The recent sale of the Korean brewery Jinro is a telling tale. Some criticize American investment bank Goldman Sachs for buying a stake in Jinro at fire-sale prices and call Jinro’s sale a serious outflow of national wealth. However, the problem is that the Jinro shares, which could have been sold at a premium, were categorized as non-performing loans and priced low. The incompetency of the creditor bank is to blame, not Goldman Sachs, which assumed the liability and the risk.
The government’s goal of becoming a “Northeast Asian financial hub” is a grand dream. However, if we lack the competitive edge in the financial industry, it is only a pipe dream. We have failed to nurture talent with expertise in international finance and fluent English skills. The rhetoric of standardized education might have been applied to the financial industry.
One president of a securities firm confessed: “CEOs of the financial companies are so busy taking care of union trouble that they barely have time to make management strategy and vision. I used to allot about 20 to 30 percent of the working day on dealing with the union issue, but once the management-labor troubles began, I spend 90 percent of the time on the union. I don’t have the environment to do my job as the head of a financial company.”
Most CEOs at financial firms are in a similar situation. A more serious problem is the lack of awareness.

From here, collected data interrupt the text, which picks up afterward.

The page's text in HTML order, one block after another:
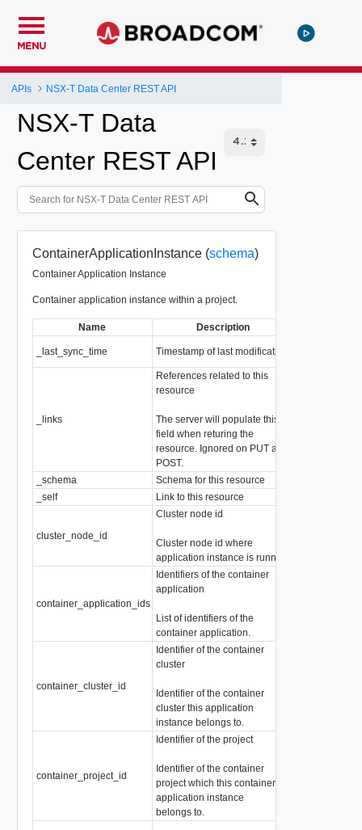
MENU
APIs NSX-T Data Center REST API
NSX-T Data
Center REST API
ContainerApplicationInstance (schema)
Container Application Instance
Container application instance within a project.
Name Description
_last_sync_time Timestamp of last modification
_links
References related to this
resource
The server will populate this
field when returing the
resource. Ignored on PUT and
POST.
_schema Schema for this resource
_self
Link to this resource
cluster_node_id
Cluster node id
Cluster node id where
application instance is running.
container_application_ids
Identifiers of the container
application
List of identifiers of the
container application.
container_cluster_id
Identifier of the container
cluster
Identifier of the container
cluster this application
instance belongs to.
container_project_id
Identifier of the project
Identifier of the container
project which this container
application instance
belongs to.
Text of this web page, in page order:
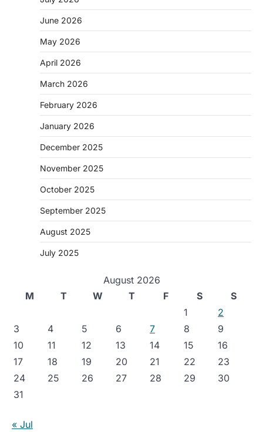
June 2026
May 2026
April 2026
March 2026
February 2026
January 2026
December 2025
November 2025
October 2025
September 2025
August 2025
July 2025
August 2026
M
T W T F S
S
1
2
3
4 5 6 7 8
9
10
11 12 13 14 15
16
17
18 19 20 21 22
23
24
25 26 27 28 29
30
31
« Jul
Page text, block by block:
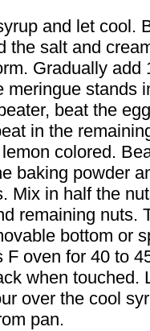
and let cool.
the salt and
Gradually add
meringue stands
beat the
in the
colored.
baking powder
Mix in half the
remaining nuts.
bottom or
F oven for 40 to
when touched.
over the cool
pan.
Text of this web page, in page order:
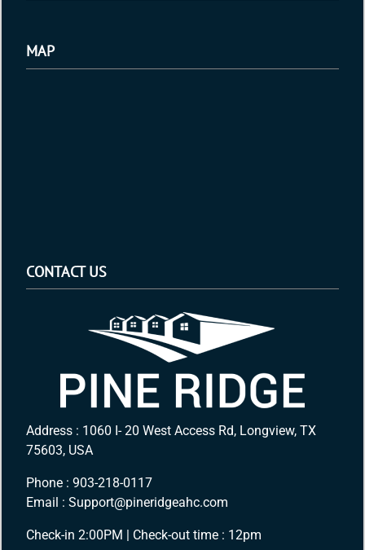
MAP
CONTACT US
Address : 1060 I- 20 West Access Rd, Longview, TX
75603, USA
Phone :903-218-0117
Email :Support@pineridgeahc.com
Check-in 2:00PM | Check-out time : 12pm
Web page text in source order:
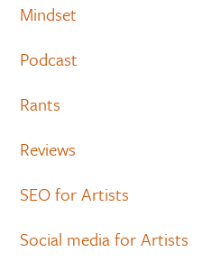
Mindset
Podcast
Rants
Reviews
SEO for Artists
Social media for Artists
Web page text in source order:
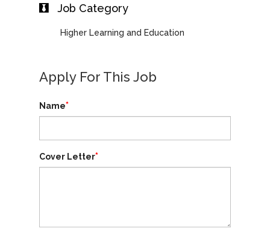
Job Category
Higher Learning and Education
Apply For This Job
Name*
Cover Letter*
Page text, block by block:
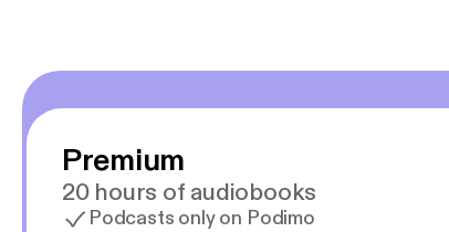
Premium
20 hours of audiobooks
Podcasts only on Podimo
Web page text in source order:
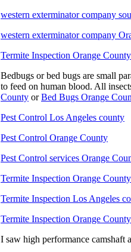
western exterminator company
western exterminator company
Termite Inspection Orange County
Bedbugs or bed bugs are small
to feed on human blood. All
County orBed Bugs Orange
Pest Control Los Angeles county
Pest Control Orange County
Pest Control services Orange
Termite Inspection Orange County
Termite Inspection Los Angeles
Termite Inspection Orange County
I saw high performance camshaft

They have branded the financial labor unions as troublemakers and consider maintaining good relations with the union as the best solution.
With such an attitude, we won’t be able to create investment banks like Goldman Sachs and JP Morgan or private-equity funds like Lone Star Funds and Newbridge Capital. The unions and the management of the financial companies need to make drastic changes in their work practices to meet global standards. Otherwise, there will be no future for the financial industry of Korea.

* The writer is the business news editor of the JoongAng Ilbo.